*Records from a data collection*:
━━━━━━━━━━━━━━━━
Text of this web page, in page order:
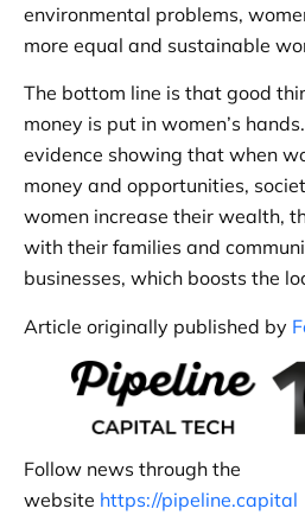
environmental problems,
more equal and sustainable
The bottom line is that good
money is put in women’s
evidence showing that when
money and opportunities,
women increase their wealth,
with their families and
businesses, which boosts the
Article originally published by
Follow news through the
website https://pipeline.capital
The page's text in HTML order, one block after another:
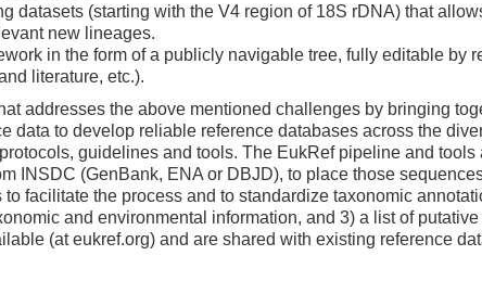
datasets (starting with the V4 region of 18S rDNA) that
new lineages.
in the form of a publicly navigable tree, fully editable by
literature, etc.).
addresses the above mentioned challenges by bringing
data to develop reliable reference databases across the
guidelines and tools. The EukRef pipeline and
INSDC (GenBank, ENA or DBJD), to place those
facilitate the process and to standardize taxonomic
and environmental information, and 3) a list of
(at eukref.org) and are shared with existing reference
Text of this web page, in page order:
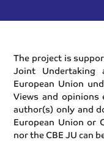
The project is
Joint Undertaking
European Union
Views and
author(s) only and
European Union or
nor the CBE JU can
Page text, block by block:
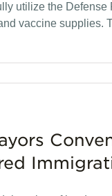
utilize the
vaccine supplies.
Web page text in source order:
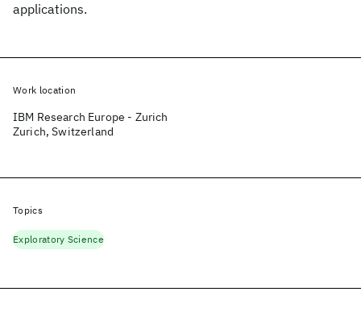
applications.
Work location
IBM Research Europe - Zurich
Zurich, Switzerland
Topics
Exploratory Science
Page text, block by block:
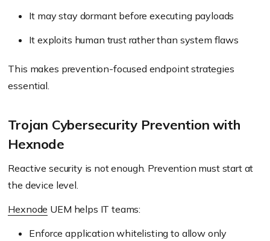
It may stay dormant before executing payloads
It exploits human trust rather than system flaws
This makes prevention-focused endpoint strategies
essential.
Trojan Cybersecurity Prevention with
Hexnode
Reactive security is not enough. Prevention must start at
the device level.
Hexnode UEM helps IT teams:
Enforce application whitelisting to allow only
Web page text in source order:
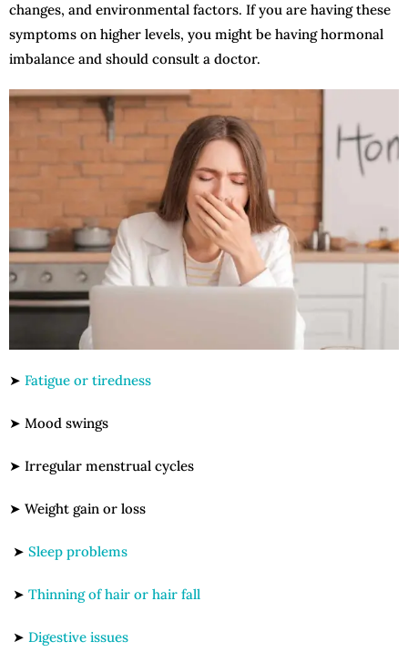
changes, and environmental factors. If you are having these
symptoms on higher levels, you might be having hormonal
imbalance and should consult a doctor.
➤ Fatigue or tiredness
➤ Mood swings
➤ Irregular menstrual cycles
➤ Weight gain or loss
➤ Sleep problems
➤ Thinning of hair or hair fall
➤ Digestive issues
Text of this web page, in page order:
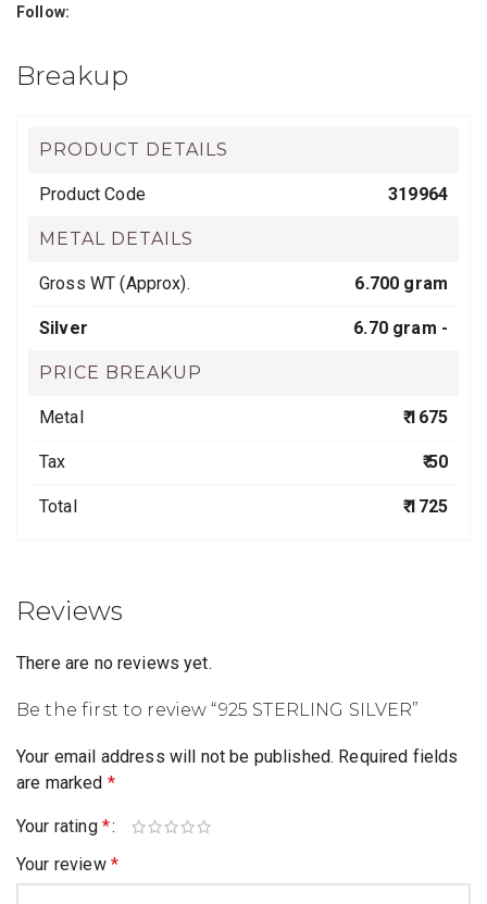
Follow:
Breakup
PRODUCT DETAILS
Product Code 319964
METAL DETAILS
Gross WT (Approx). 6.700 gram
Silver 6.70 gram -
PRICE BREAKUP
Metal ₹ 1675
Tax ₹ 50
Total ₹ 1725
Reviews
There are no reviews yet.
Be the first to review “925 STERLING SILVER”
Your email address will not be published. Required fields
are marked *
Your rating *
Your review *
━━━━━━━━━━━━━━━━
*EXERCISE GOAL*:
Word for word, quote the lines above. Omit the pictures.

*YOUR RESPONSE*:
Text of this web page, in page order:
environmental problems,
more equal and sustainable
The bottom line is that good
money is put in women’s
evidence showing that when
money and opportunities,
women increase their wealth,
with their families and
businesses, which boosts the
Article originally published by
Follow news through the
website https://pipeline.capital
The page's text in HTML order, one block after another:
datasets (starting with the V4 region of 18S rDNA) that
new lineages.
in the form of a publicly navigable tree, fully editable by
literature, etc.).
addresses the above mentioned challenges by bringing
data to develop reliable reference databases across the
guidelines and tools. The EukRef pipeline and
INSDC (GenBank, ENA or DBJD), to place those
facilitate the process and to standardize taxonomic
and environmental information, and 3) a list of
(at eukref.org) and are shared with existing reference
Text of this web page, in page order:
The project is
Joint Undertaking
European Union
Views and
author(s) only and
European Union or
nor the CBE JU can
Page text, block by block:
utilize the
vaccine supplies.
Web page text in source order:
applications.
Work location
IBM Research Europe - Zurich
Zurich, Switzerland
Topics
Exploratory Science
Page text, block by block:
It may stay dormant before executing payloads
It exploits human trust rather than system flaws
This makes prevention-focused endpoint strategies
essential.
Trojan Cybersecurity Prevention with
Hexnode
Reactive security is not enough. Prevention must start at
the device level.
Hexnode UEM helps IT teams:
Enforce application whitelisting to allow only
Web page text in source order:
changes, and environmental factors. If you are having these
symptoms on higher levels, you might be having hormonal
imbalance and should consult a doctor.
➤ Fatigue or tiredness
➤ Mood swings
➤ Irregular menstrual cycles
➤ Weight gain or loss
➤ Sleep problems
➤ Thinning of hair or hair fall
➤ Digestive issues
Text of this web page, in page order:
Follow:
Breakup
PRODUCT DETAILS
Product Code 319964
METAL DETAILS
Gross WT (Approx). 6.700 gram
Silver 6.70 gram -
PRICE BREAKUP
Metal ₹ 1675
Tax ₹ 50
Total ₹ 1725
Reviews
There are no reviews yet.
Be the first to review “925 STERLING SILVER”
Your email address will not be published. Required fields
are marked *
Your rating *
Your review *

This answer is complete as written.